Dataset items
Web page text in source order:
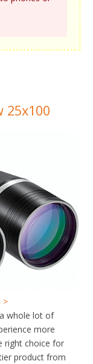
25x100
>
whole lot of
more
right choice for
product from
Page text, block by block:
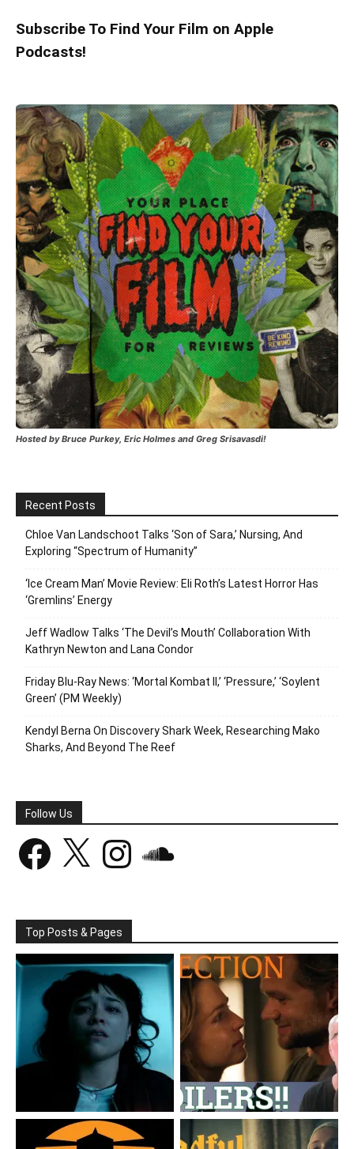
Subscribe To Find Your Film on Apple
Podcasts!
Hosted by Bruce Purkey, Eric Holmes and Greg Srisavasdi!
Recent Posts
Chloe Van Landschoot Talks ‘Son of Sara,’ Nursing, And
Exploring “Spectrum of Humanity”
‘Ice Cream Man’ Movie Review: Eli Roth’s Latest Horror Has
‘Gremlins’ Energy
Jeff Wadlow Talks ‘The Devil’s Mouth’ Collaboration With
Kathryn Newton and Lana Condor
Friday Blu-Ray News: ‘Mortal Kombat II,’ ‘Pressure,’ ‘Soylent
Green’ (PM Weekly)
Kendyl Berna On Discovery Shark Week, Researching Mako
Sharks, And Beyond The Reef
Follow Us
Facebook Instagram
Top Posts & Pages

- What the task asks:
Your output should be the lines from the one with "Kathryn Newton and Lana Condor" through the last line of the entries above, copied exactly and nothing more.

- Written reply:
Kathryn Newton and Lana Condor
Friday Blu-Ray News: ‘Mortal Kombat II,’ ‘Pressure,’ ‘Soylent
Green’ (PM Weekly)
Kendyl Berna On Discovery Shark Week, Researching Mako
Sharks, And Beyond The Reef
Follow Us
Facebook Instagram
Top Posts & Pages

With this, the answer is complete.